GCC 内部:假的解引用在哪里被删除?
表达式 &ptr->fld 并不表示取消引用,而是应将其视为 (uint32_t)ptr + offsetof (ptr, fld)。我确信 GCC 会进行这种简化,但我找不到代码中的位置。
上面的内容最终在 AST 中为 ADDR_EXPR(COMPONENT_REF (INDIRECT_REF (ptr), fld)),但在某些时候它应该进行并简化。在查找了 gcc 树中几乎所有出现的 ADDR_EXPR、COMPONENT_REF 和 INDIRECT_REF 后,我无法找到位置。有什么想法吗?
请注意,我曾尝试向海湾合作委员会人员寻求帮助。一般来说,它们没什么帮助,但这里的人可能知道答案。如果这是一个糟糕的问题,我会理解它是否已关闭。
The expression &ptr->fld doesn't represent a dereference, instead it should be treated as (uint32_t)ptr + offsetof (ptr, fld). I am certain that GCC does this simplification, but I cannot find where in the code.

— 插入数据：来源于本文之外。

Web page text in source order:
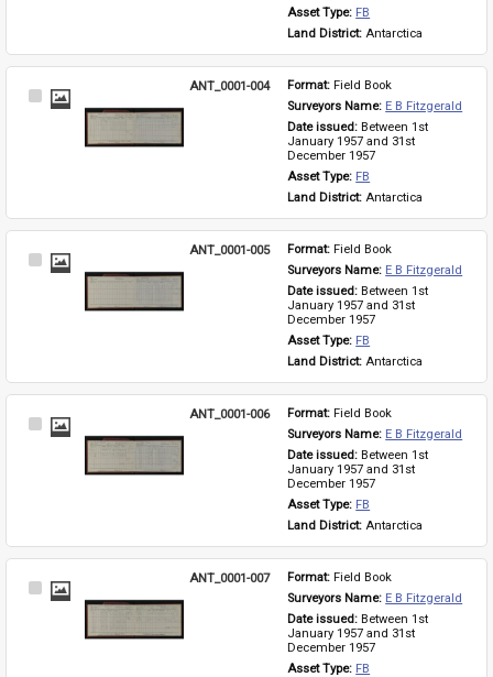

The above ends up as ADDR_EXPR(COMPONENT_REF (INDIRECT_REF (ptr), fld)) in the AST, but at some point it should go through and simplify it. Having looked up almost every occurrence of ADDR_EXPR, COMPONENT_REF, and INDIRECT_REF in the gcc tree, I'm having trouble discovering where. Any ideas?
Note that I've tried seeking out help from GCC people. In general they're pretty unhelpful, but people here may know the answer. If this is a bad question I'll understand if it's closed.
如果你对这篇内容有疑问,欢迎到本站社区发帖提问 参与讨论,获取更多帮助,或者扫码二维码加入 Web 技术交流群。
绑定邮箱获取回复消息
由于您还没有绑定你的真实邮箱,如果其他用户或者作者回复了您的评论,将不能在第一时间通知您!
发布评论
评论(1)
由于您已经熟悉 GCC 的 AST,因此找到答案的一种方法是使用
gcc -fdump-tree-all -fdump-rtl-all生成所有树和 RTL 转储,然后执行对它们进行二分搜索以定位进行转换的通道。Since you are already familiar with the AST of GCC, one way to find out would be to produce all tree and RTL dumps with
gcc -fdump-tree-all -fdump-rtl-alland then do a binary search through them to localize the pass which does the transformmation.